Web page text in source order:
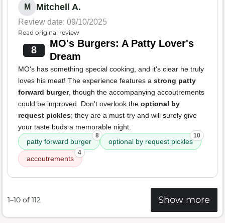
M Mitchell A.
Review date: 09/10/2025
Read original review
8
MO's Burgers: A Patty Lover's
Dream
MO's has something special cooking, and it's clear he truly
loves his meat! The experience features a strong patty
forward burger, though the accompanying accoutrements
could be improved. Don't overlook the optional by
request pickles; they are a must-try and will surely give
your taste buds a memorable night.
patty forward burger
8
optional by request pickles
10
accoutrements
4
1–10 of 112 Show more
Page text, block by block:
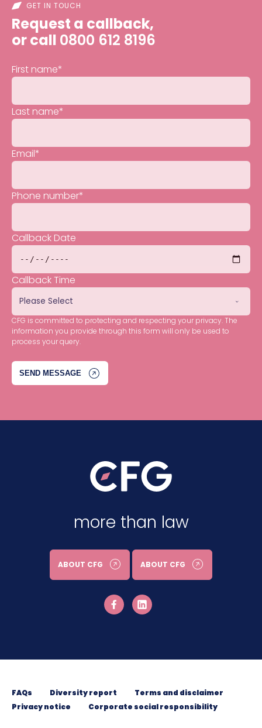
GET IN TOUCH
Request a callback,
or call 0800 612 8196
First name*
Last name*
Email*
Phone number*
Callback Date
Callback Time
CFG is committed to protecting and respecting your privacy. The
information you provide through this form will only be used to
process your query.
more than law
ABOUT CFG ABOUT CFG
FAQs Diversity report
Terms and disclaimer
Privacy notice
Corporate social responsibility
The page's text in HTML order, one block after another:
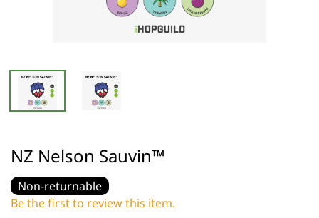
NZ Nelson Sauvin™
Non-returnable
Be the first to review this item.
§ §
Exercise instructions:
Pick out every line of the listing containing the word "will", and show those lines.

Response to the exercise:
request pickles; they are a must-try and will surely give
information you provide through this form will only be used to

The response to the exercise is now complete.